## REQUIRED WORK
Every line from the start of the data through the line containing "exquisite collection of" should be retyped exactly; the pictures should not.

## DATA EXTRACT
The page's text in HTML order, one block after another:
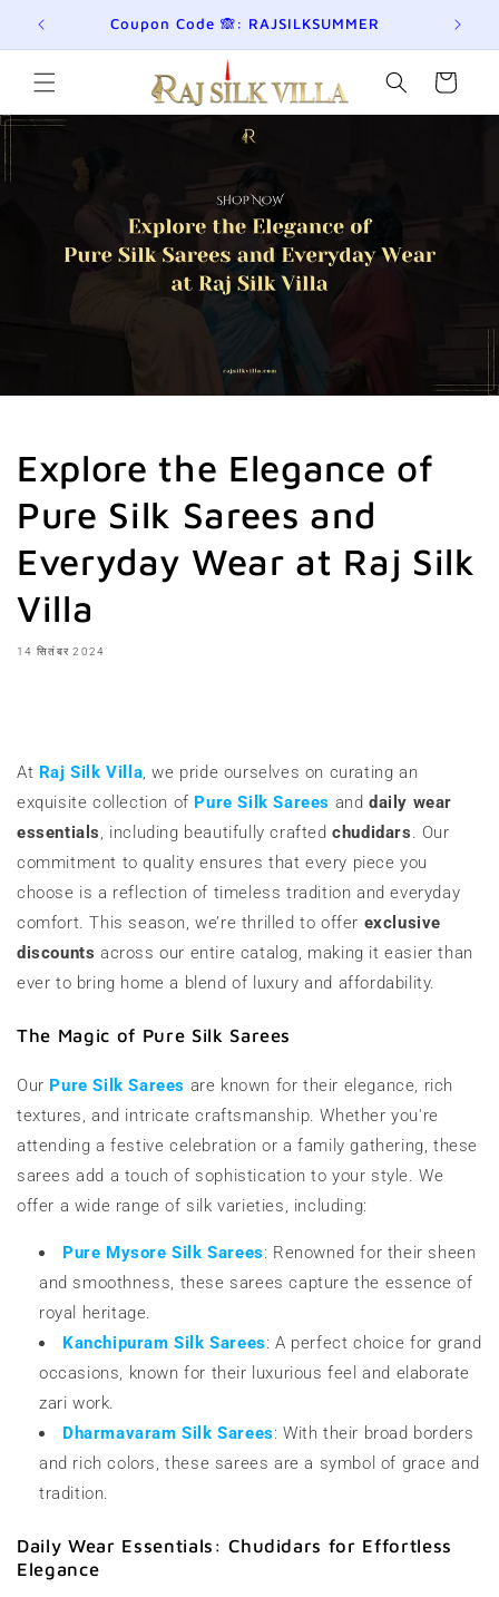
सामग्री
Coupon Code 🙈: RAJSILKSUMMER
कार्ट
Explore the Elegance of
Pure Silk Sarees and
Everyday Wear at Raj Silk
Villa
14 सितंबर 2024
At Raj Silk Villa, we pride ourselves on curating an
exquisite collection of Pure Silk Sarees anddaily wear
essentials, including beautifully craftedchudidars. Our
commitment to quality ensures that every piece you
choose is a reflection of timeless tradition and everyday
comfort. This season, we’re thrilled to offer exclusive
discounts across our entire catalog, making it easier than
ever to bring home a blend of luxury and affordability.
The Magic of Pure Silk Sarees
Our Pure Silk Sarees are known for their elegance, rich
textures, and intricate craftsmanship. Whether you're
attending a festive celebration or a family gathering, these
sarees add a touch of sophistication to your style. We
offer a wide range of silk varieties, including:
Pure Mysore Silk Sarees: Renowned for their sheen
and smoothness, these sarees capture the essence of
royal heritage.
Kanchipuram Silk Sarees: A perfect choice for grand
occasions, known for their luxurious feel and elaborate
zari work.
Dharmavaram Silk Sarees: With their broad borders
and rich colors, these sarees are a symbol of grace and
tradition.
Daily Wear Essentials: Chudidars for Effortless
Elegance
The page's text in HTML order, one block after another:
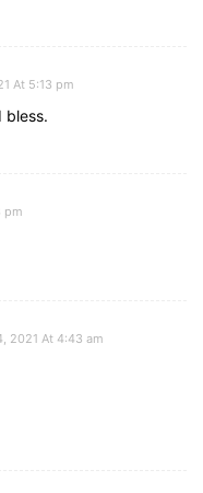
At 5:13 pm
bless.
pm
2021 At 4:43 am
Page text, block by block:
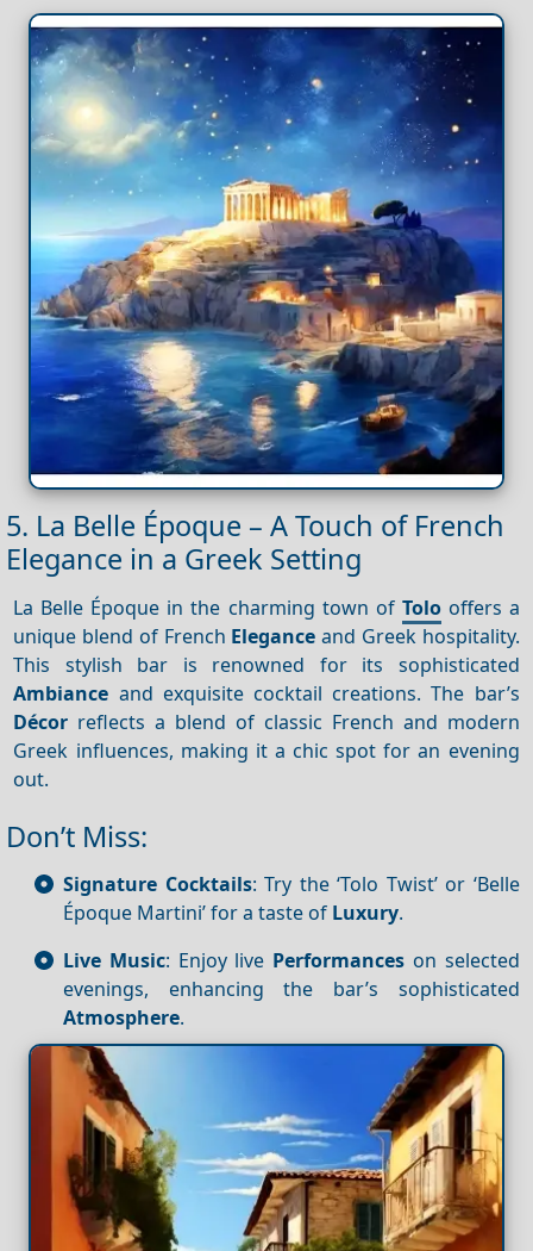
5. La Belle Époque – A Touch of French
Elegance in a Greek Setting
La Belle Époque in the charming town of Tolooffers a
unique blend of French Elegance and Greek hospitality.
This stylish bar is renowned for its sophisticated
Ambiance and exquisite cocktail creations. The bar’s
Décor reflects a blend of classic French and modern
Greek influences, making it a chic spot for an evening
out.
Don’t Miss:
Signature Cocktails: Try the ‘Tolo Twist’ or ‘Belle
Époque Martini’ for a taste of Luxury.
Live Music: Enjoy live Performances on selected
evenings, enhancing the bar’s sophisticated
Atmosphere.
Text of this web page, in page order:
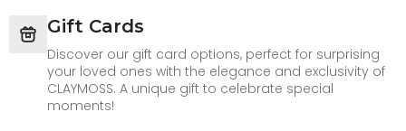
Gift Cards
Discover our gift card options, perfect for surprising
your loved ones with the elegance and exclusivity of
CLAYMOSS. A unique gift to celebrate special
moments!
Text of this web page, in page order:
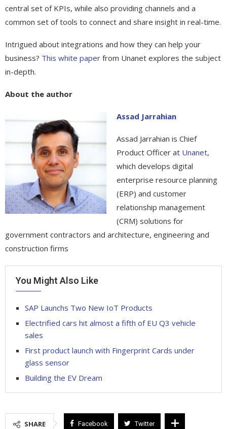
central set of KPIs, while also providing channels and a
common set of tools to connect and share insight in real-time.
Intrigued about integrations and how they can help your
business? This white paper from Unanet explores the subject
in-depth.
About the author
Assad Jarrahian
Assad Jarrahian is Chief
Product Officer at Unanet,
which develops digital
enterprise resource planning
(ERP) and customer
relationship management
(CRM) solutions for
government contractors and architecture, engineering and
construction firms
You Might Also Like
SAP Launchs Two New IoT Products
Electrified cars hit almost a fifth of EU Q3 vehicle
sales
First product launch with Fingerprint Cards under
glass sensor
Building the EV Dream
SHARE Facebook Twitter
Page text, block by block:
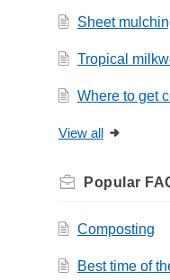
Sheet
Tropical
Where to get
View all
Composting
Best time of
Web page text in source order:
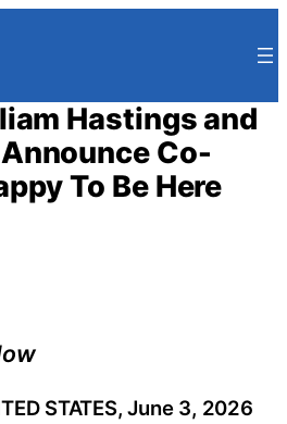
Hastings and
Co-
To Be Here
STATES, June 3, 2026
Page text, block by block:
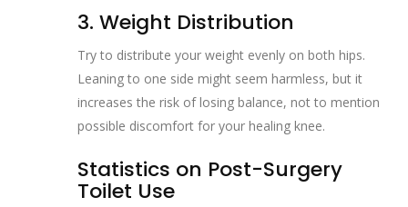
3. Weight Distribution
Try to distribute your weight evenly on both hips.
Leaning to one side might seem harmless, but it
increases the risk of losing balance, not to mention
possible discomfort for your healing knee.
Statistics on Post-Surgery
Toilet Use
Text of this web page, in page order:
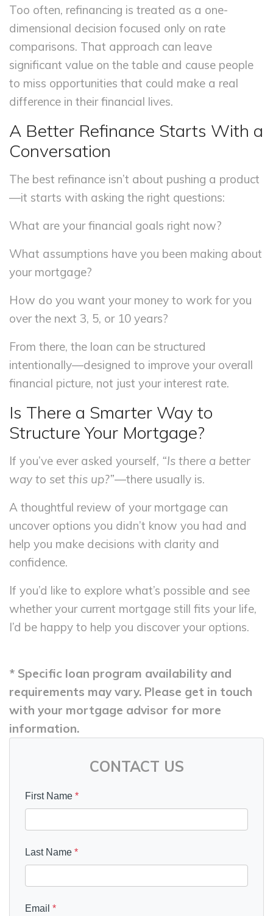
Too often, refinancing is treated as a one-
dimensional decision focused only on rate
comparisons. That approach can leave
significant value on the table and cause people
to miss opportunities that could make a real
difference in their financial lives.
A Better Refinance Starts With a
Conversation
The best refinance isn’t about pushing a product
—it starts with asking the right questions:
What are your financial goals right now?
What assumptions have you been making about
your mortgage?
How do you want your money to work for you
over the next 3, 5, or 10 years?
From there, the loan can be structured
intentionally—designed to improve your overall
financial picture, not just your interest rate.
Is There a Smarter Way to
Structure Your Mortgage?
If you’ve ever asked yourself, “Is there a better
way to set this up?”—there usually is.
A thoughtful review of your mortgage can
uncover options you didn’t know you had and
help you make decisions with clarity and
confidence.
If you’d like to explore what’s possible and see
whether your current mortgage still fits your life,
I’d be happy to help you discover your options.
* Specific loan program availability and
requirements may vary. Please get in touch
with your mortgage advisor for more
information.
CONTACT US
First Name *
Last Name *
Email *
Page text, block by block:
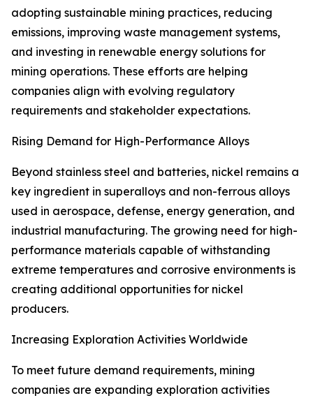
adopting sustainable mining practices, reducing
emissions, improving waste management systems,
and investing in renewable energy solutions for
mining operations. These efforts are helping
companies align with evolving regulatory
requirements and stakeholder expectations.
Rising Demand for High-Performance Alloys
Beyond stainless steel and batteries, nickel remains a
key ingredient in superalloys and non-ferrous alloys
used in aerospace, defense, energy generation, and
industrial manufacturing. The growing need for high-
performance materials capable of withstanding
extreme temperatures and corrosive environments is
creating additional opportunities for nickel
producers.
Increasing Exploration Activities Worldwide
To meet future demand requirements, mining
companies are expanding exploration activities
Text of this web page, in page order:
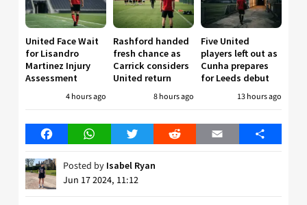
United Face Wait
for Lisandro
Martinez Injury
Assessment
4 hours ago
Rashford handed
fresh chance as
Carrick considers
United return
8 hours ago
Five United
players left out as
Cunha prepares
for Leeds debut
13 hours ago
FacebookWhatsAppTwitter Reddit Email Share
Posted by Isabel Ryan
Jun 17 2024, 11:12
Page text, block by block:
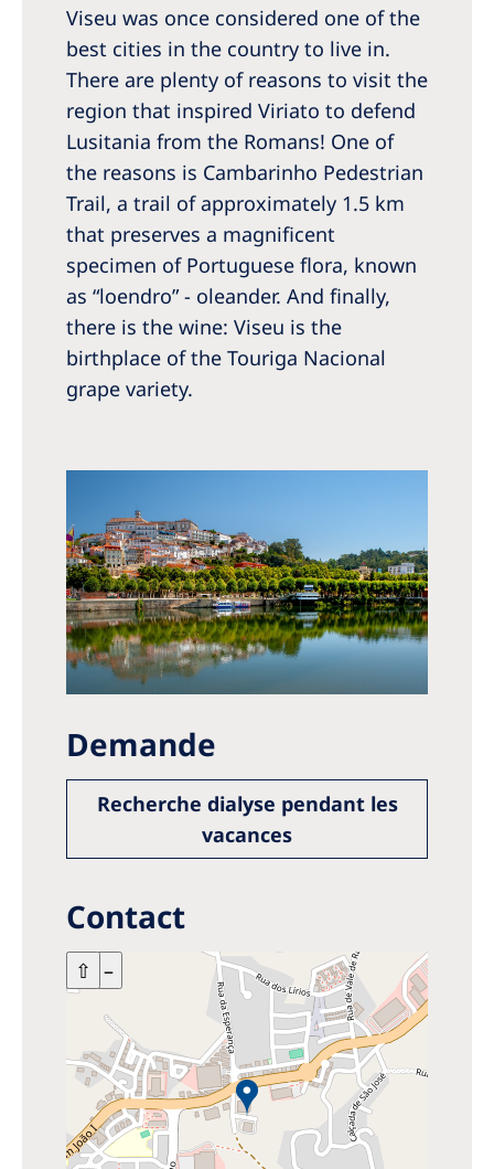
Viseu was once considered one of the
best cities in the country to live in.
There are plenty of reasons to visit the
region that inspired Viriato to defend
Lusitania from the Romans! One of
the reasons is Cambarinho Pedestrian
Trail, a trail of approximately 1.5 km
that preserves a magnificent
specimen of Portuguese flora, known
as “loendro” - oleander. And finally,
there is the wine: Viseu is the
birthplace of the Touriga Nacional
grape variety.
Demande
Recherche dialyse pendant les
vacances
Contact
+ –
⇧
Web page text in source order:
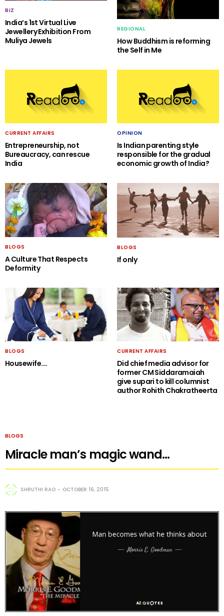
BIZ
India’s 1st Virtual Live
Jewellery Exhibition From
Muliya Jewels
REGIONAL
How Buddhism is reforming
the Self in Me
CURRENT AFFAIRS
Entrepreneurship, not
Bureaucracy, can rescue
India
OPINION
Is Indian parenting style
responsible for the gradual
economic growth of India?
BLOGS
A Culture That Respects
Deformity
BLOGS
If only
BLOGS
Housewife….
CURRENT AFFAIRS
Did chief media advisor for
former CM Siddaramaiah
give supari to kill columnist
author Rohith Chakratheerta
BLOGS
Miracle man’s magic wand…
SHRUTHI RAO OCTOBER 16, 2015
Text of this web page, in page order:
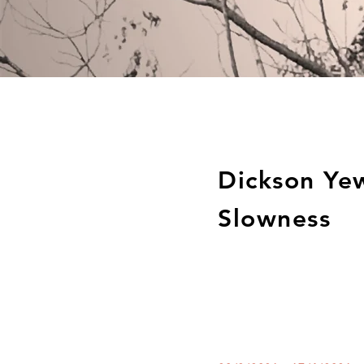
Dickson
Slowness
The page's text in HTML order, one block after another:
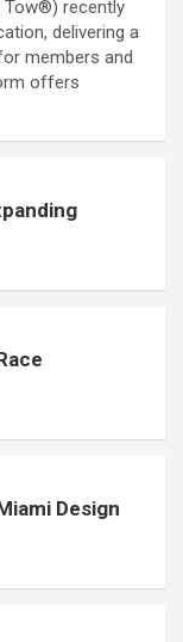
Tow®) recently
delivering a
members and
offers
Design
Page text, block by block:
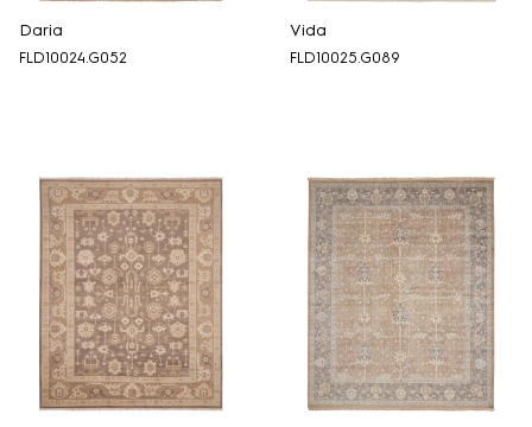
Daria
FLD10024.G052
Vida
FLD10025.G089
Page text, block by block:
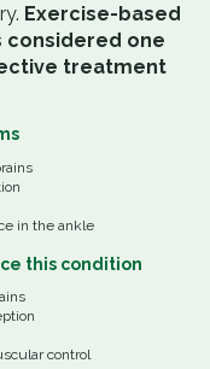
Exercise-based
considered one
treatment
in the ankle
this condition
control
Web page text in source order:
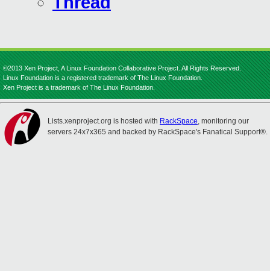
©2013 Xen Project, A Linux Foundation Collaborative Project. All Rights Reserved.
Linux Foundation is a registered trademark of The Linux Foundation.
Xen Project is a trademark of The Linux Foundation.
Lists.xenproject.org is hosted with RackSpace, monitoring our
servers 24x7x365 and backed by RackSpace's Fanatical Support®.
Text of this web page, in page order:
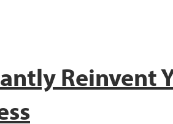
Reinvent
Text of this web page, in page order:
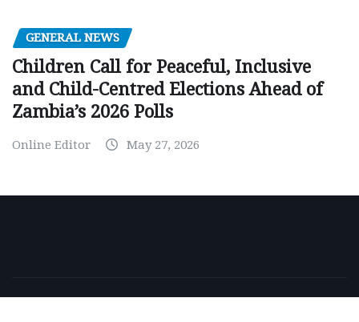
GENERAL NEWS
Children Call for Peaceful, Inclusive
and Child-Centred Elections Ahead of
Zambia’s 2026 Polls
Online Editor May 27, 2026
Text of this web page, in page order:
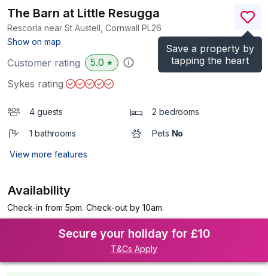
Save a property by
tapping the heart
The Barn at Little Resugga
Rescorla near St Austell, Cornwall PL26
Show on map
)
Customer rating 5.0 ★
Sykes rating
4 guests 2 bedrooms
1 bathrooms Pets No
View more features
Availability
Check-in from 5pm. Check-out by 10am.
Secure your holiday for £10
T&Cs Apply
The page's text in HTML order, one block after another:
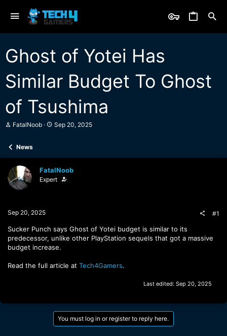
Ghost of Yotei Has
Similar Budget To Ghost
of Tsushima
T
a
d
s
t
a
e
FatalNoob
S
t
a
t
Sep 20, 2025
News
FatalNoob
Expert
Sep 20, 2025 #1
Sucker Punch says Ghost of Yotei budget is similar to its
predecessor, unlike other PlayStation sequels that got a massive
budget increase.
Read the full article at Tech4Gamers.
Last edited: Sep 20, 2025
You must log in or register to reply here.
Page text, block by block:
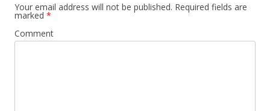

## EXPECTED ANSWER
The page's text in HTML order, one block after another:
सामग्री
Coupon Code 🙈: RAJSILKSUMMER
कार्ट
Explore the Elegance of
Pure Silk Sarees and
Everyday Wear at Raj Silk
Villa
14 सितंबर 2024
At Raj Silk Villa, we pride ourselves on curating an
exquisite collection of Pure Silk Sarees anddaily wear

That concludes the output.